Client Alerts

Examination Day: Third Circuit Orders Appointment of Examiner for FTX

Client Alerts | January 29, 2024 | Creditors’ Rights and Bankruptcy Litigation | Digital Assets and Cryptocurrency

A recent decision by the Third Circuit Court of Appeals has reversed a Delaware bankruptcy court decision and directed the appointment of an examiner over the objection of the debtors and the official committee of unsecured creditors. The decision, In re FTX Trading Ltd., will provide a public accounting of the implosion of FTX, gives clarity regarding the circumstances in which an examiner will be appointed in cases, and could lead to significant complications in the FTX case.

Background

The United States Trustee filed a motion early in the FTX chapter 11 case seeking the appointment of an examiner under section 1104(c)(2) of the Bankruptcy Code. This section provides: “at any time before the confirmation of a plan, on request of a party in interest or the United States trustee … the court shall order the appointment of an examiner to conduct such an investigation of the debtor as is appropriate … if — (2) the debtor’s fixed, liquidated, unsecured debts, other than debts for goods, services, or taxes, or owing to an insider, exceed $5,000,000.” The US Trustee argued that the appointment of an examiner was mandatory because the two statutory predicates were satisfied, as the relevant unsecured debts exceeded $5 million and a request had been made.

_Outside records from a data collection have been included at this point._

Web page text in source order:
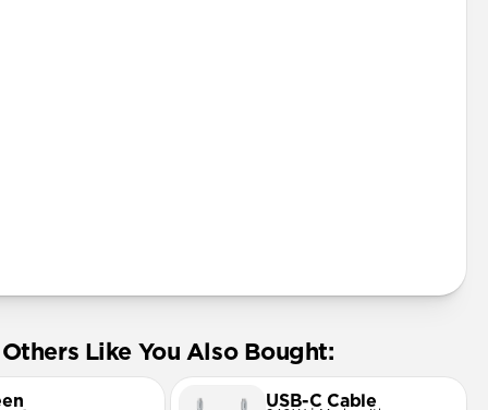
Others Like You Also Bought:
USB-C Cable
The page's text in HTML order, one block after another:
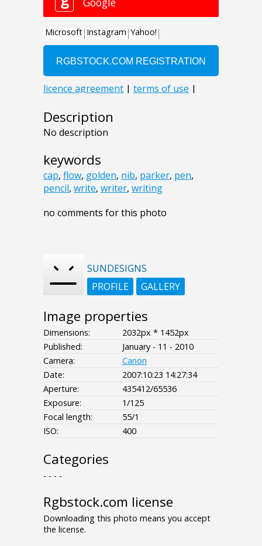
Description
No description
keywords
cap, flow, golden, nib, parker, pen,
pencil, write, writer, writing
no comments for this photo
SUNDESIGNS
PROFILE
GALLERY
Image properties
Dimensions:
2032px * 1452px
Published:
January - 11 - 2010
Camera:
Canon
Date:
2007:10:23 14:27:34
Aperture:
435412/65536
Exposure:
1/125
Focal length:
55/1
ISO:
400
Categories
- - - -
Rgbstock.com license
Downloading this photo means you accept
the license.
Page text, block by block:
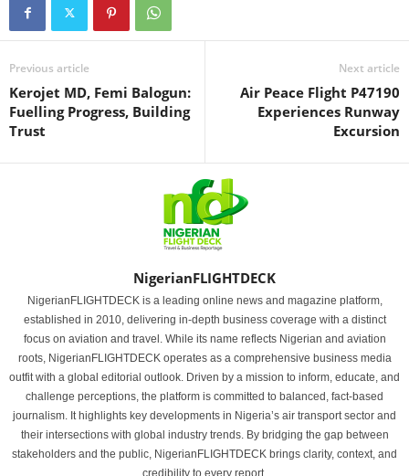
Previous article
Kerojet MD, Femi Balogun:
Fuelling Progress, Building
Trust
Next article
Air Peace Flight P47190
Experiences Runway
Excursion
NigerianFLIGHTDECK
NigerianFLIGHTDECK is a leading online news and magazine platform,
established in 2010, delivering in-depth business coverage with a distinct
focus on aviation and travel. While its name reflects Nigerian and aviation
roots, NigerianFLIGHTDECK operates as a comprehensive business media
outfit with a global editorial outlook. Driven by a mission to inform, educate, and
challenge perceptions, the platform is committed to balanced, fact-based
journalism. It highlights key developments in Nigeria’s air transport sector and
their intersections with global industry trends. By bridging the gap between
stakeholders and the public, NigerianFLIGHTDECK brings clarity, context, and

The debtors and the creditors committee did not dispute that both conditions were satisfied but argued that an examiner would be inappropriate and involve unnecessary cost. They noted that John Ray, an independent FTX CEO untainted by Sam Bankman-Fried and prepetition management, had been appointed to operate the debtors and was conducting his own investigation of Bankman-Fried, prepetition management and FTX’s assets. The Bankruptcy Court agreed with the objectors, finding that the statute’s “as is appropriate” provision in effect gave the court discretion to decline to appoint an examiner if it found that the appointment was not appropriate and creditors would be better served by not having an examiner appointed. The decision was appealed directly to the Court of Appeals.

The Decision

The Third Circuit reversed. It ruled that “the court shall order the appointment of an examiner” means that an examiner must be appointed if the conditions are satisfied, and that “as is appropriate” applies merely to the scope of the examiner’s appointment. It justified its conclusion by noting that an examiner’s investigation would differ from the Ray investigation in significant ways: the examiner would be disinterested (unlike the CEO of the debtors), and the examiner’s report would be made public. In addition, the examiner would be able to determine if there were any issues to be considered around the appointment of Mr. Ray or the retention of Sullivan & Cromwell as counsel to the debtors.

Analysis

The opinion contains a detailed summary of the history of the crash of FTX and the ensuing chaotic start of the case. This history might seem to be irrelevant to the opinion’s straightforward statutory plain language analysis, but it is important in buttressing the court’s policy discussion. The court appears to have appreciated the value of a public report that an examiner will provide, as distinguished from the selective disclosure from a debtor that has an interest in confirming a plan of reorganization and assembling a coalition of supporting creditors. In particular, the court noted that the examiner represents a neutral perspective and not that of any particular constituency. As the opinion stated, in what may be an oblique rebuke to the Bankruptcy Court: “In addition to providing much-needed elucidation, the investigation and examiner’s report ensure that the Bankruptcy Court will have the opportunity to consider the greater public interest when approving the FTX Group’s reorganization plan.”

This decision is likely to settle the legal question of whether an examiner must be appointed on request in large cases. As noted in the decision, there are no examiners in most large cases, mostly because no request for the appointment of an examiner is made. One way that the FTX case was unusual was that the request for the appointment of an examiner was contested, litigated and appealed.

It is too soon to know how this decision will affect the ongoing FTX case. The debtors had recently announced their intention to seek approval of a plan of reorganization in the coming months, which would require, among other things, their obtaining court approval of a disclosure statement. While the FTX opinion specifically notes that the bankruptcy court can continue with the confirmation process without waiting for the examiner’s findings or public report, it would not be surprising if the pendency of the examiner’s report casts a shadow on any proposed disclosure statement, possibly leading to delay.

Now that the decision has been rendered the focus will shift to the scope of examination and a budget. The debtors and the US Trustee are already jousting regarding the scope of the examiner’s investigation. Bankruptcy Judge Dorsey has stated that his preliminary inclination is to have the examiner start by reviewing the results of other investigations to determine what further investigations may be appropriate. This process will likely play out in the near future after which the scope of the examiner’s investigation, as well as the time frame, will be known.